Cobalt(II) tungstate
- Names: Other names Cobalt tungstate

Identifiers
- CAS Number: 10101-58-3;
- EC Number: 233-254-8;
- PubChem CID: 11738337;

Properties
- Chemical formula: CoWO_{4}
- Molar mass: 306.77 g/mol
- Appearance: Greenish-blue to blue-black crystalline solid
- Density: 8.42 g/cm^{3}
- Melting point: 1,280 °C (2,340 °F; 1,550 K)
- Solubility in water: Nearly insoluble in water

Structure
- Crystal structure: Monoclinic, wolframite type
- Space group: P2/c, No. 13

= Cobalt(II) tungstate =

Cobalt(II) tungstate is an inorganic compound with the chemical formula CoWO_{4}. It is a greenish-blue to blue-black crystalline solid and belongs to the wolframite family of transition-metal tungstates.

== Preparation ==
Cobalt(II) tungstate can be prepared by precipitation from aqueous solutions of cobalt(II) sulfate and sodium tungstate:

CoSO_{4} + Na_{2}WO_{4} → CoWO_{4}↓ + Na_{2}SO_{4}

Nanocrystalline CoWO_{4} can also be prepared hydrothermally. Hydrothermal syntheses without templates or surfactants have produced nanocrystals with sizes on the order of tens of nanometres.

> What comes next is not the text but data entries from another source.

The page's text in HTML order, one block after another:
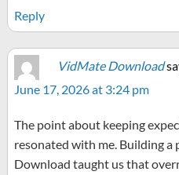
Reply
VidMate Download
June 17, 2026 at 3:24 pm
The point about keeping
resonated with me. Building
Download taught us that
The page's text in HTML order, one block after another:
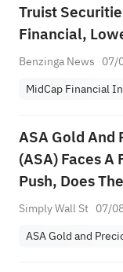
Truist
Financial,
Benzinga News 07/
ASA Gold And
(ASA) Faces
Push, Does
Look Cheap?
Simply Wall St 07/
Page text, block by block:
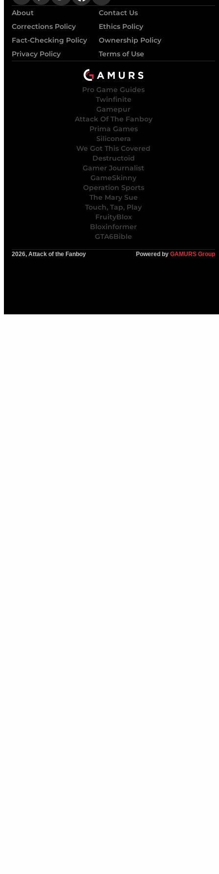
About
Contact Us
Corrections Policy
Ethics Policy
Fact-Checking Policy
Ownership Policy
Privacy Policy
Terms of Use
Pro Game Guides
Twinfinite
Gamepur
Attack Of The Fanboy
Prima Games
Siliconera
We Got This Covered
Destructoid
Gamer Journalist
GameSkinny
Operation Sports
The Mary Sue
Touch, Tap, Play
FruityBlox
Bloxinformer
GTA6Bible
2026, Attack of the Fanboy Powered by GAMURS Group
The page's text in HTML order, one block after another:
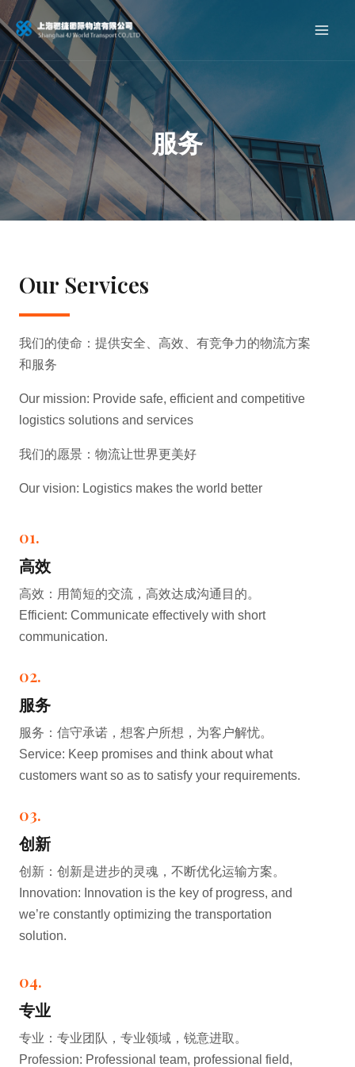
服务
Our Services
我们的使命：提供安全、高效、有竞争力的物流方案
和服务
Our mission: Provide safe, efficient and competitive
logistics solutions and services
我们的愿景：物流让世界更美好
Our vision: Logistics makes the world better
01.
高效
高效：用简短的交流，高效达成沟通目的。
Efficient: Communicate effectively with short
communication.
02.
服务
服务：信守承诺，想客户所想，为客户解忧。
Service: Keep promises and think about what
customers want so as to satisfy your requirements.
03.
创新
创新：创新是进步的灵魂，不断优化运输方案。
Innovation: Innovation is the key of progress, and
we’re constantly optimizing the transportation
solution.
04.
专业
专业：专业团队，专业领域，锐意进取。
Profession: Professional team, professional field,
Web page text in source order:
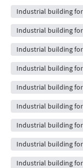
Industrial building
Industrial building
Industrial building
Industrial building for
Industrial building
Industrial building
Industrial building
Industrial building
Industrial building
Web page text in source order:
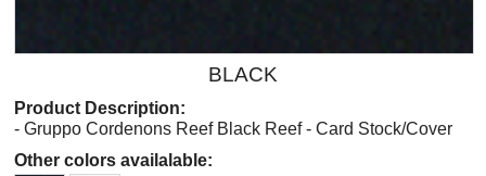
BLACK
Product Description:
- Gruppo Cordenons Reef Black Reef - Card Stock/Cover
Other colors availalable:
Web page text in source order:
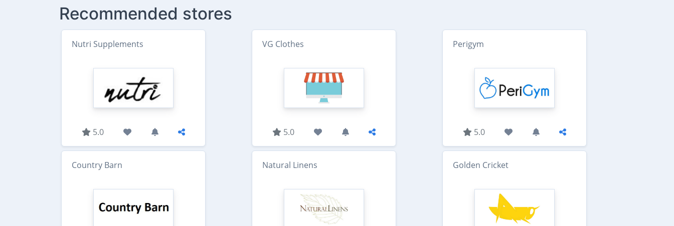
Recommended stores
Nutri Supplements
5.0
VG Clothes
5.0
Perigym
5.0
Country Barn Natural Linens Golden Cricket
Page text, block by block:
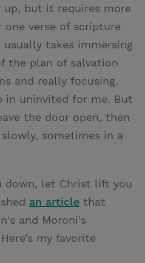
but it requires more
verse of scripture
takes immersing
the plan of salvation
and really focusing.
in uninvited for me. But
the door open, then
sometimes in a
down, let Christ lift you
an article that
and Moroni's
my favorite
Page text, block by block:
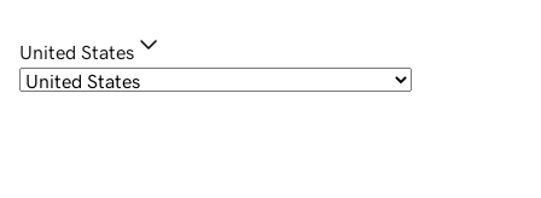
United States
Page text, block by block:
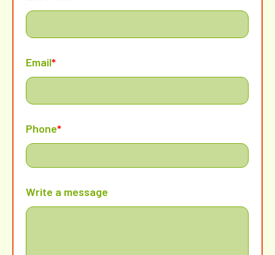
Email*
Phone*
Write a message
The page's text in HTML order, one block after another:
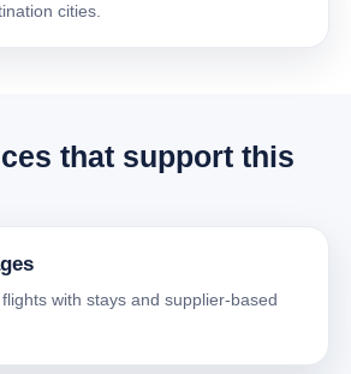
cities.
that support this
with stays and supplier-based
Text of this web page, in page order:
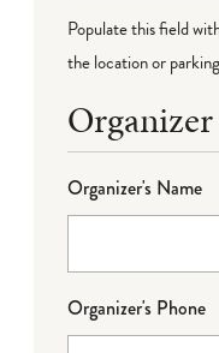
Populate this field
the location or
Organizer's Name
Organizer's Phone

== Structure and properties ==
Cobalt(II) tungstate crystallizes in the monoclinic crystal system with the wolframite-type structure, in space group P2/c (No. 13). Its structure contains distorted CoO_{6} and WO_{6} octahedra linked through shared edges and corners to form a three-dimensional framework.

CoWO_{4} is paramagnetic at room temperature and becomes antiferromagnetic at low temperature. Nanocrystalline CoWO_{4} has a reported Néel temperature of about 40 K, somewhat lower than bulk material because of reduced exchange coupling in nanoscale particles.

It is also a semiconductor. Reported optical band gaps are typically in the vicinity of 2.7–2.9 eV, and CoWO_{4} has been described as showing p-type electrical conductivity.

CoWO_{4} is nearly insoluble in water but dissolves in hot concentrated acids.

== Occurrence ==
A material with the composition CoWO_{4} has been found in burning coal-mine waste and is known as krasnoselskite. Because it is of anthropogenic origin, it is not recognized by the International Mineralogical Association as a valid mineral species. It is classified structurally with the wolframite group.

== Applications ==
Cobalt(II) tungstate has been investigated as a photocatalyst and electrocatalyst. Recent research has examined CoWO_{4}-based materials for oxygen evolution, oxygen reduction, nitrate reduction, photocatalytic hydrogen evolution, carbon dioxide reduction and degradation of organic pollutants.

It has also been used as a ceramic pigment and has been investigated as a catalyst and functional oxide material.